Other Alias
stat, lstat, fstatatSYNOPSIS
#include <sys/types.h>
#include <sys/stat.h>
#include <unistd.h>
int stat(const char *pathname, struct stat *buf);
int fstat(int fd, struct stat *buf);
int lstat(const char *pathname, struct stat *buf);
#include <fcntl.h> /* Definition of AT_* constants */
#include <sys/stat.h>
int fstatat(int dirfd, const char *pathname, struct stat *buf,
int flags);
Feature Test Macro Requirements for glibc (see feature_test_macros(7)):
lstat():
-
/* glibc 2.19 and earlier */ _BSD_SOURCE
|| /* Since glibc 2.20 */ _DEFAULT_SOURCE
|| _XOPEN_SOURCE >= 500
|| /* Since glibc 2.10: */ _POSIX_C_SOURCE >= 200112L
fstatat():
-
- Since glibc 2.10:
- _POSIX_C_SOURCE >= 200809L
- Before glibc 2.10:
- _ATFILE_SOURCE
DESCRIPTION
These functions return information about a file, in the buffer pointed to by buf. No permissions are required on the file itself, but---in the case of stat(), fstatat(), and lstat()---execute (search) permission is required on all of the directories in pathname that lead to the file.
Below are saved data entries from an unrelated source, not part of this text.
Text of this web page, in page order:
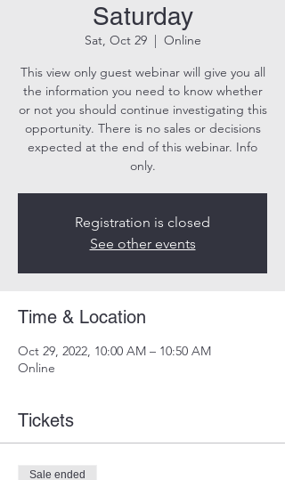
Saturday
Sat, Oct 29
  |
Online
This view only guest webinar will give you all
the information you need to know whether
or not you should continue investigating this
opportunity. There is no sales or decisions
expected at the end of this webinar. Info
only.
Registration is closed
See other events
Time & Location
Oct 29, 2022, 10:00 AM – 10:50 AM
Online
Tickets
Sale ended
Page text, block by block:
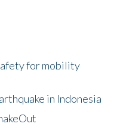
for mobility
in Indonesia
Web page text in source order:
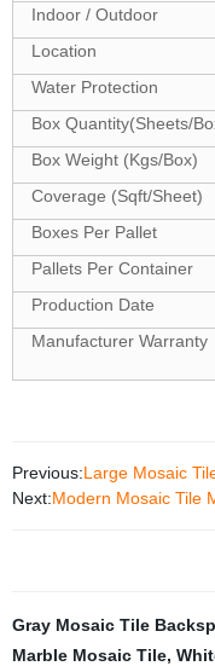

stat() and fstatat() retrieve information about the file pointed to by pathname; the differences for fstatat() are described below.
lstat() is identical to stat(), except that if pathname is a symbolic link, then it returns information about the link itself, not the file that it refers to.
fstat() is identical to stat(), except that the file about which information is to be retrieved is specified by the file descriptor fd.
All of these system calls return a stat structure, which contains the following fields:
struct stat { dev_t st_dev; /* ID of device containing file */ ino_t st_ino; /* inode number */ mode_t st_mode; /* file type and mode */ nlink_t st_nlink; /* number of hard links */ uid_t st_uid; /* user ID of owner */ gid_t st_gid; /* group ID of owner */ dev_t st_rdev; /* device ID (if special file) */ off_t st_size; /* total size, in bytes */ blksize_t st_blksize; /* blocksize for filesystem I/O */ blkcnt_t st_blocks; /* number of 512B blocks allocated */ /* Since Linux 2.6, the kernel supports nanosecond precision for the following timestamp fields. For the details before Linux 2.6, see NOTES. */ struct timespec st_atim; /* time of last access */ struct timespec st_mtim; /* time of last modification */ struct timespec st_ctim; /* time of last status change */ #define st_atime st_atim.tv_sec /* Backward compatibility */ #define st_mtime st_mtim.tv_sec #define st_ctime st_ctim.tv_sec };
Note: the order of fields in the stat structure varies somewhat across architectures. In addition, the definition above does not show the padding bytes that may be present between some fields on various architectures. Consult the glibc and kernel source code if you need to know the details.
Note: For performance and simplicity reasons, different fields in the stat structure may contain state information from different moments during the execution of the system call. For example, if st_mode or st_uid is changed by another process by calling chmod(2) or chown(2), stat() might return the old st_mode together with the new st_uid, or the old st_uid together with the new st_mode.
The st_dev field describes the device on which this file resides. (The major(3) and minor(3) macros may be useful to decompose the device ID in this field.)
The st_rdev field describes the device that this file (inode) represents.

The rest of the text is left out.